Image segmentation was found to be the best one for recognising an elephant from the background. As this method process only with image, it will not affect both elephant and human beigns. It can be calssified as thresholding (Suen et al. 1998), template matching, region growing, edge detection (Chikkali and Prabhushetty 2011) and clustering.

Clustering technique has been employed in various fields among which k-means clustering is widely used (Hussain et al. 2012). K-NN classifier (Hussain and Seker 2012) the most trustworthy and with less errors is used for classification. Mangai et al. (2015) implemented a clustering-based image segmentation approach for elephant recognition method. The experiment and analysis is done using 23 different IR images. All those images gave the proper segmentation results using k-means clustering technique with k = 2. Shape features are extracted using the K-NN classifier.
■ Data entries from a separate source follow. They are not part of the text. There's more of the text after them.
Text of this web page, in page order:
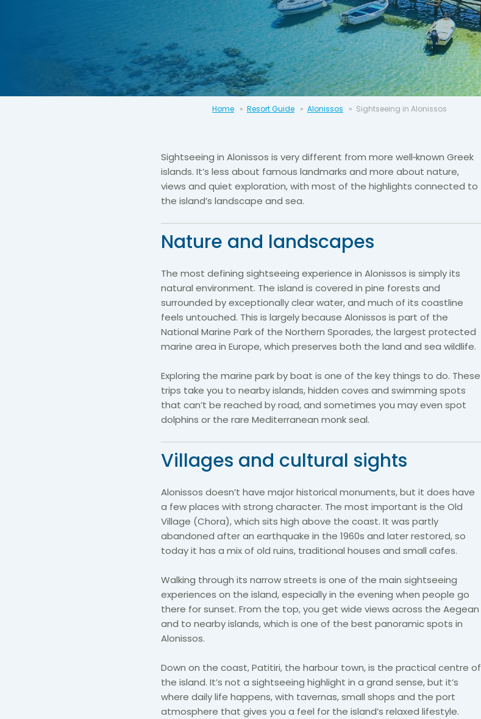
Home Resort Guide Alonissos Sightseeing in Alonissos
Sightseeing in Alonissos is very different from more well‑known Greek
islands. It’s less about famous landmarks and more about nature,
views and quiet exploration, with most of the highlights connected to
the island’s landscape and sea.
Nature and landscapes
The most defining sightseeing experience in Alonissos is simply its
natural environment. The island is covered in pine forests and
surrounded by exceptionally clear water, and much of its coastline
feels untouched. This is largely because Alonissos is part of the
National Marine Park of the Northern Sporades, the largest protected
marine area in Europe, which preserves both the land and sea wildlife.
Exploring the marine park by boat is one of the key things to do. These
trips take you to nearby islands, hidden coves and swimming spots
that can’t be reached by road, and sometimes you may even spot
dolphins or the rare Mediterranean monk seal.
Villages and cultural sights
Alonissos doesn’t have major historical monuments, but it does have
a few places with strong character. The most important is the Old
Village (Chora), which sits high above the coast. It was partly
abandoned after an earthquake in the 1960s and later restored, so
today it has a mix of old ruins, traditional houses and small cafes.
Walking through its narrow streets is one of the main sightseeing
experiences on the island, especially in the evening when people go
there for sunset. From the top, you get wide views across the Aegean
and to nearby islands, which is one of the best panoramic spots in
Alonissos.
Down on the coast, Patitiri, the harbour town, is the practical centre of
the island. It’s not a sightseeing highlight in a grand sense, but it’s
where daily life happens, with tavernas, small shops and the port
atmosphere that gives you a feel for the island’s relaxed lifestyle.
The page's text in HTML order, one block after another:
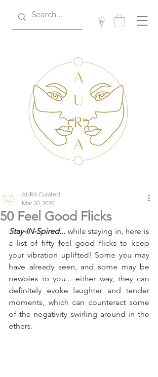
50 Feel Good Flicks
AURA Curated
Mar 30, 2020
Stay-IN-Spired... while staying in, here is
a list of fifty feel good flicks to keep
your vibration uplifted! Some you may
have already seen, and some may be
newbies to you... either way, they can
definitely evoke laughter and tender
moments, which can counteract some
of the negativity swirling around in the
ethers.
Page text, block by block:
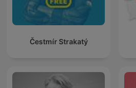
Čestmír Strakatý

Elephants are accurately detected for K = 3 and 5.

Many automated systems which are the result of scientific advancement are discussed: the authors (Arivazhagan and Ramakrishnan 2010) presented a paper on the conservation of elephants with the focus on connectivity of elephant’s habitat. The study was done in southern part of the Indian sub-continent. Olivier et al. (2009) discussed a method to detect the elephants using the dung. With the dung decay rates and distance sampling techniques, they have detected and estimated the population size, age group in Southern Mozambique region. Fernando et al. (2012) proposed a solution by direct observations to avoid conflict. Balch et al. (2006) proposed RFID system for tracking. It has a drawback of short range detection and it has low update rate of the locations.
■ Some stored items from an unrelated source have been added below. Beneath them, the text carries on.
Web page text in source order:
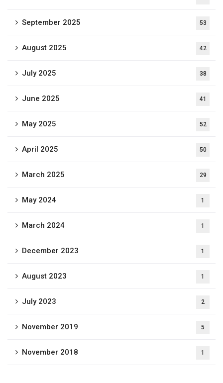
September 2025 53
August 2025 42
July 2025 38
June 2025 41
May 2025 52
April 2025 50
March 2025 29
May 2024 1
March 2024 1
December 2023 1
August 2023 1
July 2023 2
November 2019 5
November 2018 1
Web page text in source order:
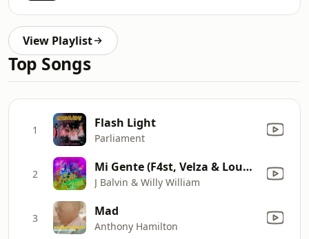
View Playlist
Top Songs
1 Flash Light
Parliament
2 Mi Gente (F4st, Velza & Loudness Remix)
J Balvin & Willy William
3 Mad
Anthony Hamilton
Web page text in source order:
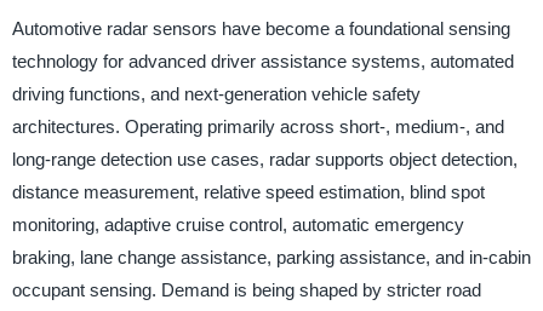
Automotive radar sensors have become a foundational sensing
technology for advanced driver assistance systems, automated
driving functions, and next-generation vehicle safety
architectures. Operating primarily across short-, medium-, and
long-range detection use cases, radar supports object detection,
distance measurement, relative speed estimation, blind spot
monitoring, adaptive cruise control, automatic emergency
braking, lane change assistance, parking assistance, and in-cabin
occupant sensing. Demand is being shaped by stricter road
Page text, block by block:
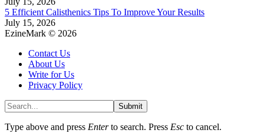
5 Efficient Calisthenics Tips To Improve Your Results
July 15, 2026
EzineMark © 2026
Contact Us
About Us
Write for Us
Privacy Policy
Submit
Type above and press Enterto search. Press Esc to cancel.
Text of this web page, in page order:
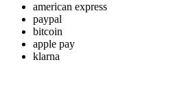
american express
paypal
bitcoin
apple pay
klarna
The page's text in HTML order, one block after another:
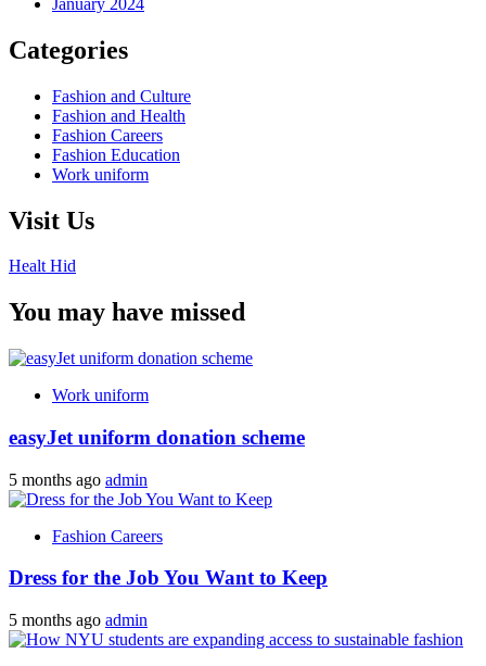
Categories
Fashion and Culture
Fashion and Health
Fashion Careers
Fashion Education
Work uniform
Visit Us
Healt Hid
You may have missed
Work uniform
easyJet uniform donation scheme
5 months ago admin
Fashion Careers
Dress for the Job You Want to Keep
5 months ago admin
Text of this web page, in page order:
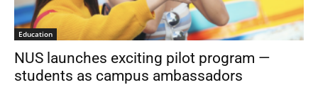
Education
NUS launches exciting pilot program —
students as campus ambassadors
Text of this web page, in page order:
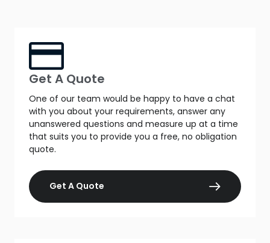
Get A Quote
One of our team would be happy to have a chat
with you about your requirements, answer any
unanswered questions and measure up at a time
that suits you to provide you a free, no obligation
quote.
Get A Quote
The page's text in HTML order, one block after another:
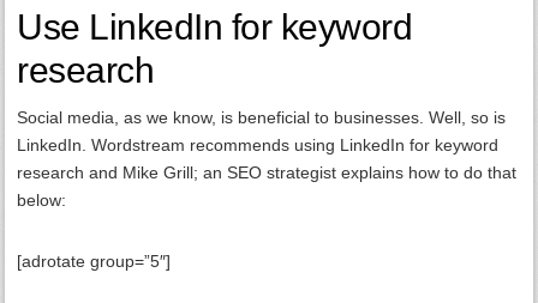
Use LinkedIn for keyword
research
Social media, as we know, is beneficial to businesses. Well, so is
LinkedIn. Wordstream recommends using LinkedIn for keyword
research and Mike Grill; an SEO strategist explains how to do that
below:
[adrotate group=”5″]
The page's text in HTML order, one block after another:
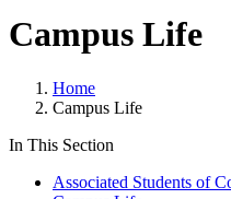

Prabu (2016) used seismic sensors for detection. Recently, automated vision-based method was proposed to detect elephants (Ramesh et al. 2017).

2 Methodology

The block diagram shown in Fig. 1 depicts the various stages of automated elephant recognition and the detailed description of each one is given in this section.

Fig. 1
figure 1

Various stages of automated elephant recognition

The input images are infrared images that may contain different animals with static background. The animals may be single or in group doing different actions like eating, moving, etc. The conversion of infrared (IR) image into grayscale image is accomplished in the pre processing stage. Subsequently, thresholding based segmentation method is used to segment the object of interest. Next, different shape based feature are extracted from the detected object. Finally, object recognition is done using k-NN classifier based on the extracted features. The detailed description of each stage is given in the following subsections.
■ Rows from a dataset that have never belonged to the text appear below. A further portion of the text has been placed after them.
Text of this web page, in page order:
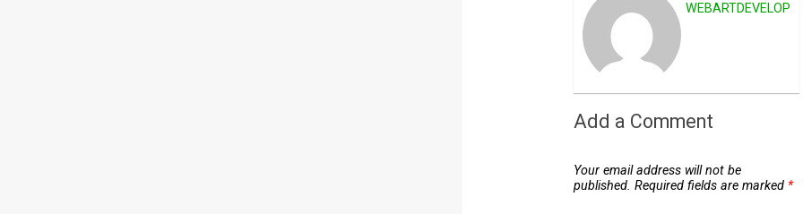
Add a Comment
Your email address will not be
published. Required fields are marked *
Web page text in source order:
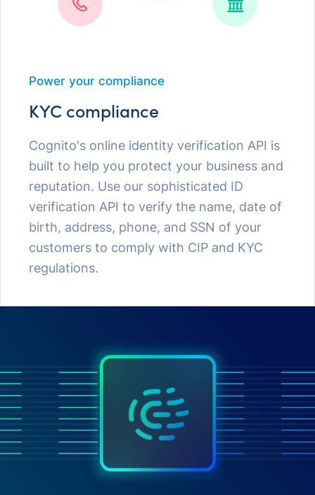
Power your compliance
KYC compliance
Cognito's online identity verification API is
built to help you protect your business and
reputation. Use our sophisticated ID
verification API to verify the name, date of
birth, address, phone, and SSN of your
customers to comply with CIP and KYC
regulations.
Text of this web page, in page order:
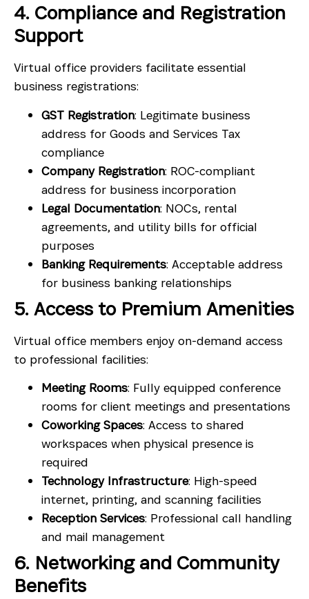
4. Compliance and Registration
Support
Virtual office providers facilitate essential
business registrations:
GST Registration: Legitimate business
address for Goods and Services Tax
compliance
Company Registration: ROC-compliant
address for business incorporation
Legal Documentation: NOCs, rental
agreements, and utility bills for official
purposes
Banking Requirements: Acceptable address
for business banking relationships
5. Access to Premium Amenities
Virtual office members enjoy on-demand access
to professional facilities:
Meeting Rooms: Fully equipped conference
rooms for client meetings and presentations
Coworking Spaces: Access to shared
workspaces when physical presence is
required
Technology Infrastructure: High-speed
internet, printing, and scanning facilities
Reception Services: Professional call handling
and mail management
6. Networking and Community
Benefits
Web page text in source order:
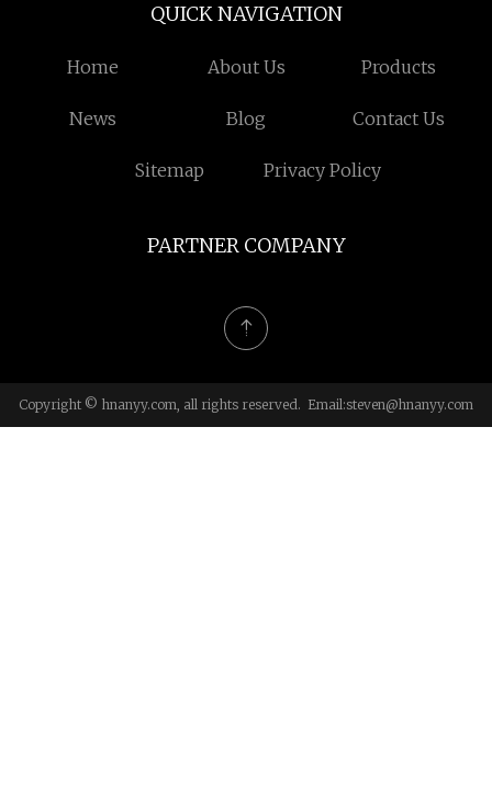
QUICK NAVIGATION
Home About Us Products
News Blog Contact Us
Sitemap Privacy Policy
PARTNER COMPANY
Copyright © hnanyy.com, all rights reserved. Email:steven@hnanyy.com
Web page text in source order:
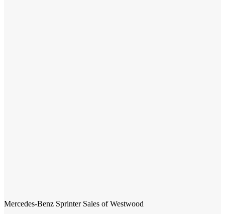
Mercedes-Benz Sprinter Sales of Westwood
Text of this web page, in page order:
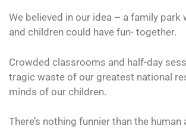
We believed in our idea – a family park
and children could have fun- together.
Crowded classrooms and half-day
tragic waste of our greatest national
minds of our children.
There’s nothing funnier than the human
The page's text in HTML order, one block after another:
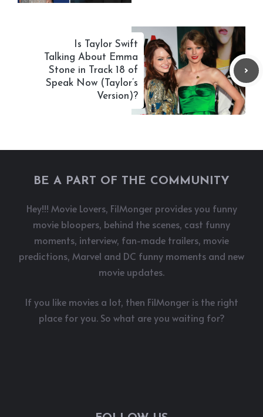
Is Taylor Swift
Talking About Emma
Stone in Track 18 of
Speak Now (Taylor’s
Version)?
BE A PART OF THE COMMUNITY
Hey!!! Movie Lovers, FilMonger provides you funny
movie bloopers, behind the scenes, cast funny
moments, interview, fan-made trailers, movie
predictions, Marvel and DC funny moments and new
movie updates.
If you like movies a lot, then FilMonger is the right
place for you. So what are you waiting for?
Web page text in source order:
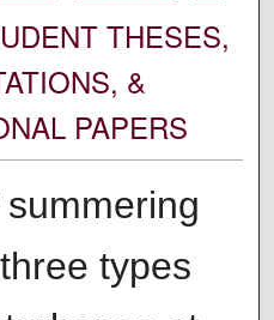
THESES,
&
PAPERS
types
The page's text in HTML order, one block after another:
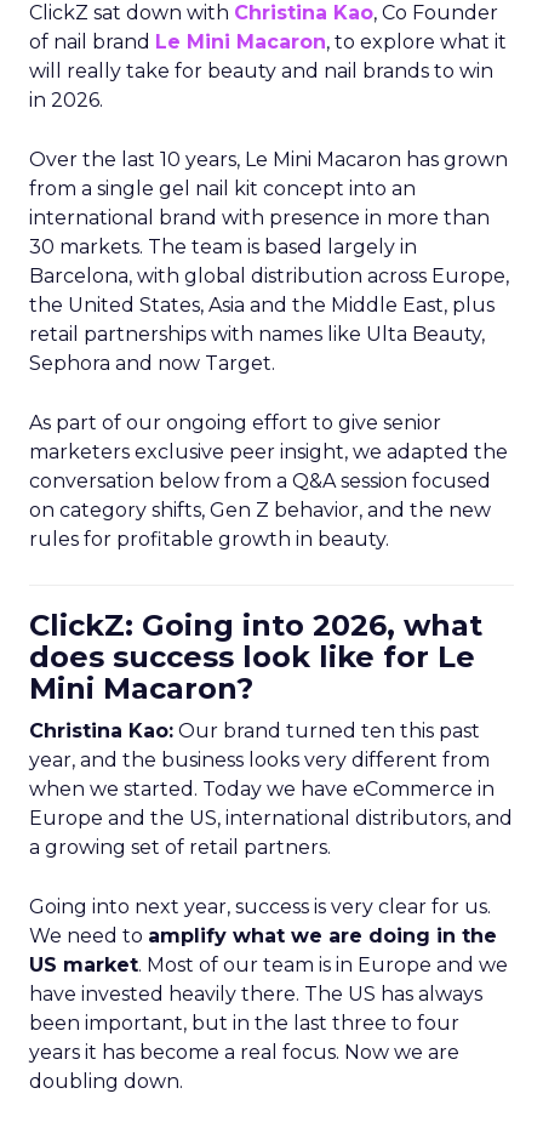
ClickZ sat down with Christina Kao, Co Founder
of nail brand Le Mini Macaron, to explore what it
will really take for beauty and nail brands to win
in 2026.
Over the last 10 years, Le Mini Macaron has grown
from a single gel nail kit concept into an
international brand with presence in more than
30 markets. The team is based largely in
Barcelona, with global distribution across Europe,
the United States, Asia and the Middle East, plus
retail partnerships with names like Ulta Beauty,
Sephora and now Target.
As part of our ongoing effort to give senior
marketers exclusive peer insight, we adapted the
conversation below from a Q&A session focused
on category shifts, Gen Z behavior, and the new
rules for profitable growth in beauty.
ClickZ: Going into 2026, what
does success look like for Le
Mini Macaron?
Christina Kao: Our brand turned ten this past
year, and the business looks very different from
when we started. Today we have eCommerce in
Europe and the US, international distributors, and
a growing set of retail partners.
Going into next year, success is very clear for us.
We need to amplify what we are doing in the
US market. Most of our team is in Europe and we
have invested heavily there. The US has always
been important, but in the last three to four
years it has become a real focus. Now we are
doubling down.
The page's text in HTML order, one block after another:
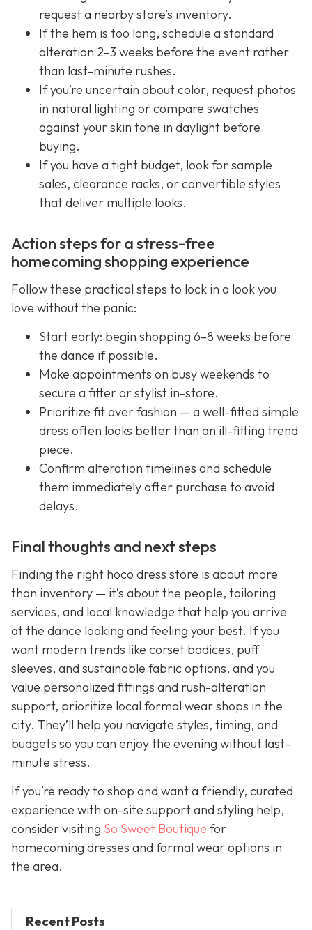
request a nearby store’s inventory.
If the hem is too long, schedule a standard
alteration 2–3 weeks before the event rather
than last-minute rushes.
If you’re uncertain about color, request photos
in natural lighting or compare swatches
against your skin tone in daylight before
buying.
If you have a tight budget, look for sample
sales, clearance racks, or convertible styles
that deliver multiple looks.
Action steps for a stress-free
homecoming shopping experience
Follow these practical steps to lock in a look you
love without the panic:
Start early: begin shopping 6–8 weeks before
the dance if possible.
Make appointments on busy weekends to
secure a fitter or stylist in-store.
Prioritize fit over fashion — a well-fitted simple
dress often looks better than an ill-fitting trend
piece.
Confirm alteration timelines and schedule
them immediately after purchase to avoid
delays.
Final thoughts and next steps
Finding the right hoco dress store is about more
than inventory — it’s about the people, tailoring
services, and local knowledge that help you arrive
at the dance looking and feeling your best. If you
want modern trends like corset bodices, puff
sleeves, and sustainable fabric options, and you
value personalized fittings and rush-alteration
support, prioritize local formal wear shops in the
city. They’ll help you navigate styles, timing, and
budgets so you can enjoy the evening without last-
minute stress.
If you’re ready to shop and want a friendly, curated
experience with on-site support and styling help,
consider visiting So Sweet Boutique for
homecoming dresses and formal wear options in
the area.
Recent Posts

2.1 Image segmentation by thresholding

First step of object recognition is segmenting the image, so that the pixels of same characteristics belong to one group. Whole pixels are arranged into distinct groups at the end of segmentation It has been extensively used in many areas, such as pattern recognition, machine learning and statistics. The segmentation algorithms used in our methodology is thresholding based segmentation. The objective of image binarization is to divide an image into two groups, foreground or object, and background. In image processing applications, the gray level values assigned to an object are different from the gray level values of the background. Therefore thresholding can be considered as an effective way to separate foreground and background. The output of a thresholding process is a binary image which is obtained by assigning pixels with values less than the threshold with zeros and the remaining pixels with ones.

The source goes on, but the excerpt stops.